5. Multiple plot lines. No story is about just one thing (otherwise the poor characters would never get a break!). Just like your favorite soap opera jumps from one part of a story to another, good narratives provide different little stories within the big story. We don’t just read about Jane and Mr. Rochester’s love for each other, but also about Jane’s life as an abused child and about her finding long-lost family once her uncle dies.

Example 1

1. Let’s read “The Princess and the Pea” by Hans Christian Anderson, and see how its narrative components can be broken down:

Once upon a time there was a prince who wanted to marry a princess; but she would have to be a real princess. He traveled all over the world to find one, but nowhere could he get what he wanted. There were princesses enough, but it was difficult to find out whether they were real ones. There was always something about them that was not as it should be. So he came home again and was sad, for he would have liked very much to have a real princess.

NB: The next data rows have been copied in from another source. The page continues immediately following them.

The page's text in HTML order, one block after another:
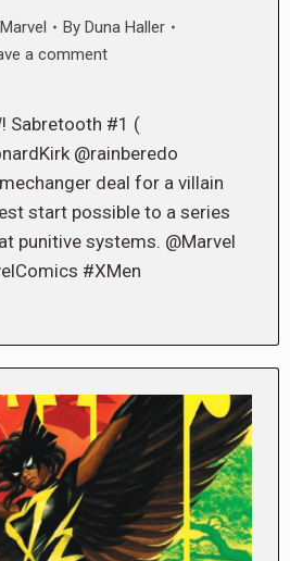
Marvel By Duna Haller
a comment
Sabretooth #1 (
@rainberedo
deal for a villain
start possible to a series
punitive systems. @Marvel
#XMen
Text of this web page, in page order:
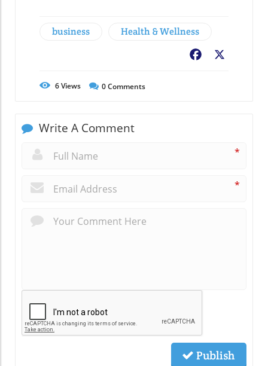
business Health & Wellness
Facebook
6Views 0Comments
Write A Comment
*
*
Publish
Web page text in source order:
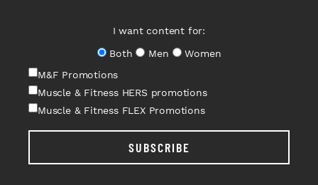
I want content for:
Both
Men
Women
M&F Promotions
Muscle & Fitness HERS promotions
Muscle & Fitness FLEX Promotions
SUBSCRIBE
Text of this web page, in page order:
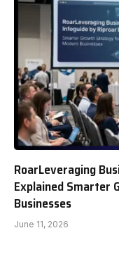
RoarLeveraging
Explained Smarter
Businesses
June 11, 2026
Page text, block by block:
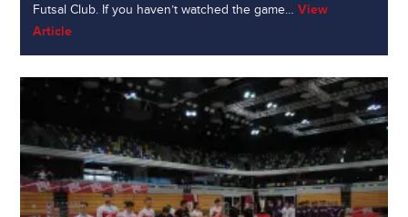
Futsal Club. If you haven’t watched the game…View
Article
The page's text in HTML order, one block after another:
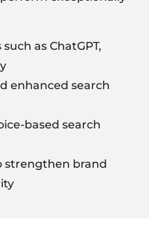
such as ChatGPT,
enhanced search
based search
strengthen brand
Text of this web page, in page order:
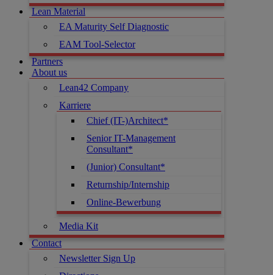
Lean Material
EA Maturity Self Diagnostic
EAM Tool-Selector
Partners
About us
Lean42 Company
Karriere
Chief (IT-)Architect*
Senior IT-Management
Consultant*
(Junior) Consultant*
Returnship/Internship
Online-Bewerbung
Media Kit
Contact
Newsletter Sign Up
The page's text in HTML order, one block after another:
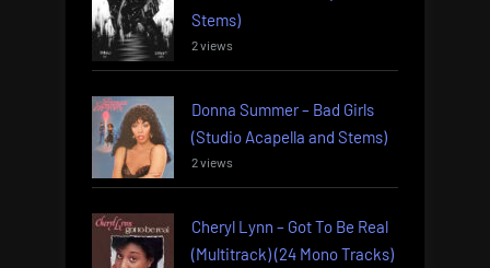
Stems)
2 views
Donna Summer – Bad Girls
(Studio Acapella and Stems)
2 views
Cheryl Lynn – Got To Be Real
(Multitrack) (24 Mono Tracks)
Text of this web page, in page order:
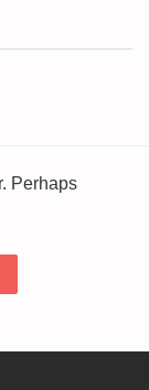
Perhaps
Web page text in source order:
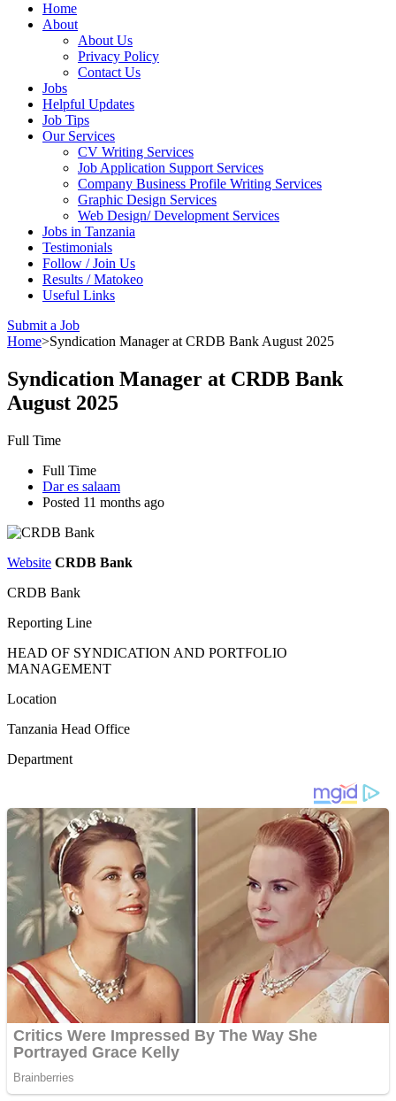
Home
About
About Us
Privacy Policy
Contact Us
Jobs
Helpful Updates
Job Tips
Our Services
CV Writing Services
Job Application Support Services
Company Business Profile Writing Services
Graphic Design Services
Web Design/ Development Services
Jobs in Tanzania
Testimonials
Follow / Join Us
Results / Matokeo
Useful Links
Submit a Job
Home>Syndication Manager at CRDB Bank August 2025
Syndication Manager at CRDB Bank
August 2025
Full Time
Full Time
Dar es salaam
Posted 11 months ago
Website CRDB Bank
CRDB Bank
Reporting Line
HEAD OF SYNDICATION AND PORTFOLIO
MANAGEMENT
Location
Tanzania Head Office
Department
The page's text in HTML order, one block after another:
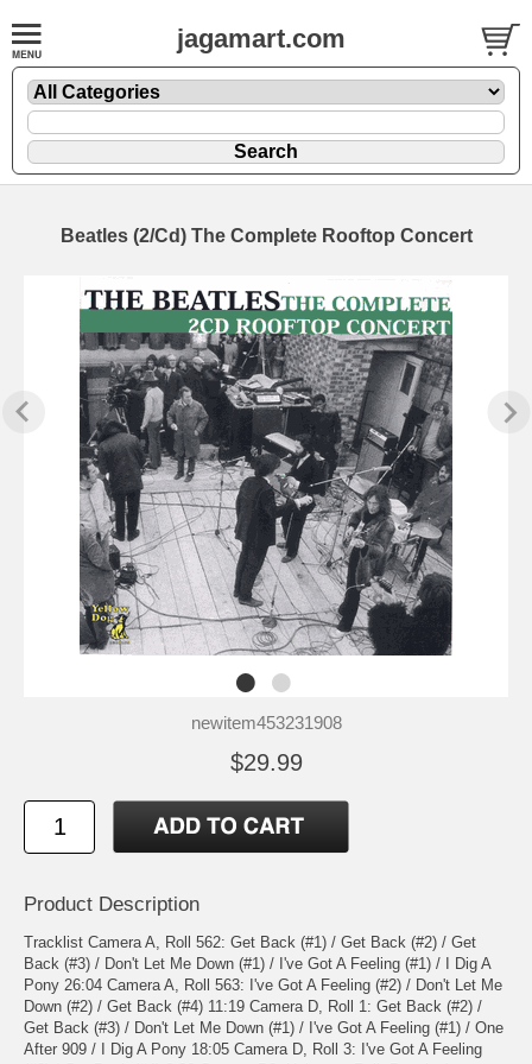
jagamart.com
Beatles (2/Cd) The Complete Rooftop Concert
newitem453231908
$29.99
Product Description
Tracklist Camera A, Roll 562: Get Back (#1) / Get Back (#2) / Get
Back (#3) / Don't Let Me Down (#1) / I've Got A Feeling (#1) / I Dig A
Pony 26:04 Camera A, Roll 563: I've Got A Feeling (#2) / Don't Let Me
Down (#2) / Get Back (#4) 11:19 Camera D, Roll 1: Get Back (#2) /
Get Back (#3) / Don't Let Me Down (#1) / I've Got A Feeling (#1) / One
After 909 / I Dig A Pony 18:05 Camera D, Roll 3: I've Got A Feeling
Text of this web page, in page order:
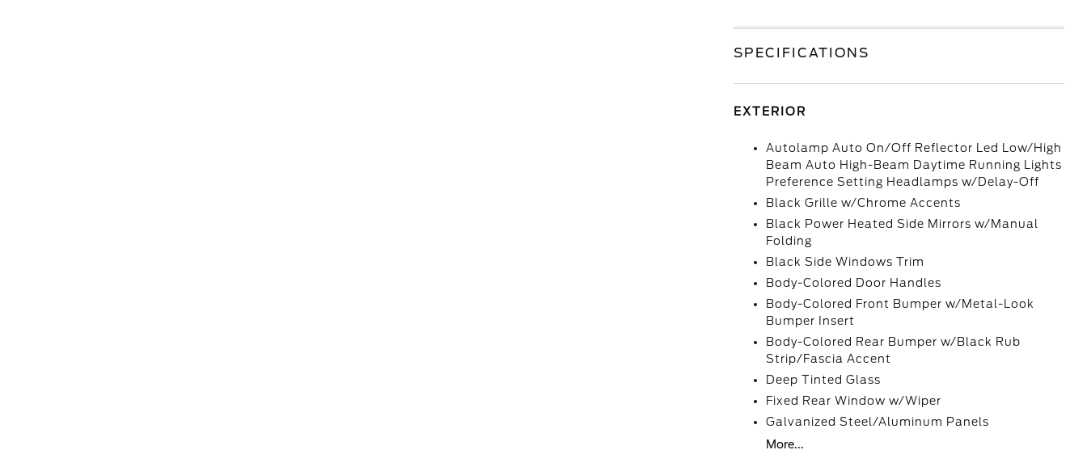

One evening a terrible storm came on; there was thunder and lightning, and the rain poured down in torrents. Suddenly a knocking was heard at the city gate, and the old king went to open it.

It was a princess standing out there in front of the gate. But, good gracious! what a sight the rain and the wind had made her look. The water ran down from her hair and clothes; it ran down into the toes of her shoes and out again at the heels. And yet she said that she was a real princess.

“Well, we’ll soon find that out,” thought the old queen. But she said nothing, went into the bed-room, took all the bedding off the bedstead, and laid a pea on the bottom; then she took twenty mattresses and laid them on the pea, and then twenty eider-down beds on top of the mattresses.

On this the princess had to lie all night. In the morning she was asked how she had slept.

“Oh, very badly!” said she. “I have scarcely closed my eyes all night. Heaven only knows what was in the bed, but I was lying on something hard, so that I am black and blue all over my body. It’s horrible!”

Now they knew that she was a real princess because she had felt the pea right through the twenty mattresses and the twenty eider-down beds.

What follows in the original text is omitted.